Question: If I am a capital gains investor, what is in it for me by investing in an Qualified Opportunity Zone Fund and will I be able get rid of my Capital Gains tax bill?

Mark Politi: If an investors invest in qualified opportunity zone funds, whether it’s in real estate or business specific funds (non-real estate), the investor can postpone of the current capital gain tax payment until December 31, 2026 and a complete elimination of the future capital gains earned on that opportunity zone investment if they hold onto it for 10 years or longer. The complete elimination of future capital gains invested in an opportunity zone investment is a big deal and many investors are missing out on it.

Question: Why would a business want to create, develop and launch their own Qualified Opportunity Zone Fund to raise capital for their business or real estate instead of going the traditional route to Venture Capital?

Mark Politi: Instead of pleading with friends, family, business colleagues, VC’s and others to invest in your business or real estate project. Opportunity Zone tax incentives are only available for accredited investors who have a current capital gain tax liability. You cannot not offer these tax incentives to a regular investor. The Treasure Department, SBA, HUS and the IRS have provided businesses and real estate firms with these unique Opportunity Zone tax incentives to attract these capital gains investors to redeploy their investments into Opportunity Zone Fund investments by giving them these unique tax breaks that no one else can get.

Question: Are there active capital gains investors out there, especially during the COVID19 Pandemic and would they be interested in investing in my Opportunity Zone Fund that we set up?

Mark Politi: From February 2020 to May 2020, over $700 Billion in personal capital gains were taken by investors seeking to exit from their investments. Where did they go? They have up to 180 days to deploy their capital gains by investing in a 1031 Exchange (a Real Estate Sale), where they only postpone the capital gain that will still be owed to the IRS in the future. Or if they took capital gains from stock, many did not realize that they could leverage Opportunity Zone Tax incentives from their stock sale to minimize their capital gains liability and eliminate future capital gains as long as it’s held in the Qualified Opportunity Zone Fund for 10 years.

Question: If I were an accredited investor at the Top tax bracket and let’s say I have a $1,000,000 capital gain from the sale of Real Estate or Stock, what may be my capital gains tax liability and what are my options in investing in an Opportunity Zone?

Mark Politi: Whether it was Real Estate or a stock sale that resulted in a $1,000,000 capital gain, you could receive the following by investing in a Qualified Opportunity Zone Fund.

1) You can postpone your Capital Gains tax bill until December 31, 2026.

2) At 6 year mark, you would pay a 10% reduction (Step Down in Basis), so you would be taxed on $900,000 not $1,000,000.

3) If you held the investment in that Qualified Opportunity Zone Fund for 10 years or longer, you would have Zero Capital gains when you exited the investment.

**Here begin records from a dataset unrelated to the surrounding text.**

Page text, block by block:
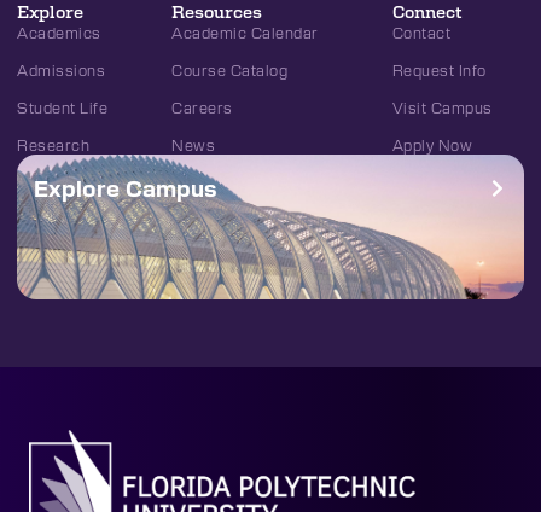
Explore
Academics
Admissions
Student Life
Research
Resources
Academic Calendar
Course Catalog
Careers
News
Connect
Contact
Request Info
Visit Campus
Apply Now
Explore Campus
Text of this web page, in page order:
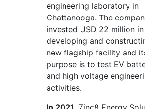
engineering laboratory in
Chattanooga. The
invested USD 22 million in
developing and
new flagship facility and
purpose is to test EV
and high voltage
activities.
In 2021, Zinc8 Energy

4) The same investment with the same rate of return in a non-opportunity zone fund investment, would have a 23.8% Capital Gains tax bill due at the 10 year mark. So, in this example, on $1,000,000 the capital gain investor would owe $238,000.

Question: Is it difficult or complicated to Raise Capital and launch your own Opportunity Zone Fund?

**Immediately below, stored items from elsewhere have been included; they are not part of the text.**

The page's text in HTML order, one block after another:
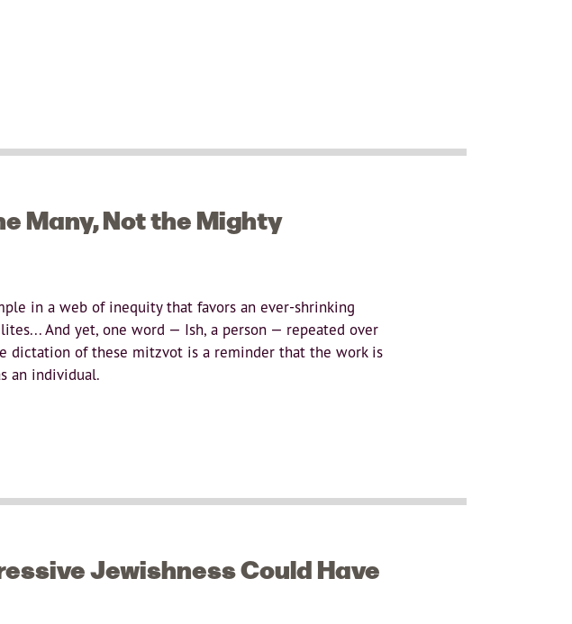
Many, Not the Mighty
in a web of inequity that favors an ever-shrinking
And yet, one word — Ish, a person — repeated over
dictation of these mitzvot is a reminder that the work is
an individual.
Jewishness Could Have
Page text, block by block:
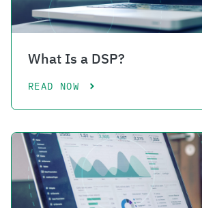
What Is a DSP?
READ NOW
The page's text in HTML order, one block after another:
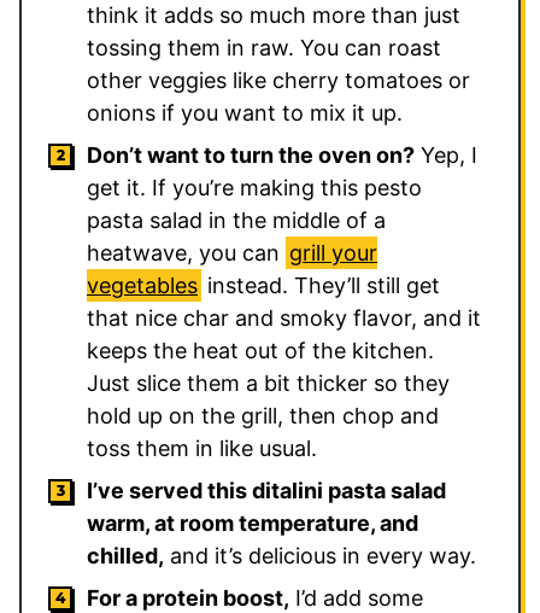
think it adds so much more than just
tossing them in raw. You can roast
other veggies like cherry tomatoes or
onions if you want to mix it up.
Don’t want to turn the oven on? Yep, I
get it. If you’re making this pesto
pasta salad in the middle of a
heatwave, you can grill your
vegetables instead. They’ll still get
that nice char and smoky flavor, and it
keeps the heat out of the kitchen.
Just slice them a bit thicker so they
hold up on the grill, then chop and
toss them in like usual.
I’ve served this ditalini pasta salad
warm, at room temperature, and
chilled, and it’s delicious in every way.
For a protein boost, I’d add some
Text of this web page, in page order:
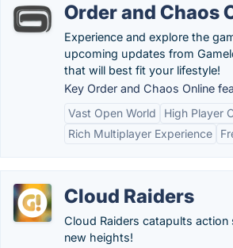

Mark Politi: Because of the complexities of the Opportunity Zone guidelines that were just recently updated as of December 2019, Business and Real Estate executives and their executive management teams have been seeking expert guidance on how to correctly create, develop and launch a Qualified Opportunity Zone Fund. We have launched over 70+ Opportunity Zone Funds in Real Estate, Technology, Oil & Gas, Co-Work, AI, Ecommerce, Retail, Building, and many other industries. We consult and guide our clients through the whole process and continue to advise them before, during and after the capital raise throughout the life cycle of the fund.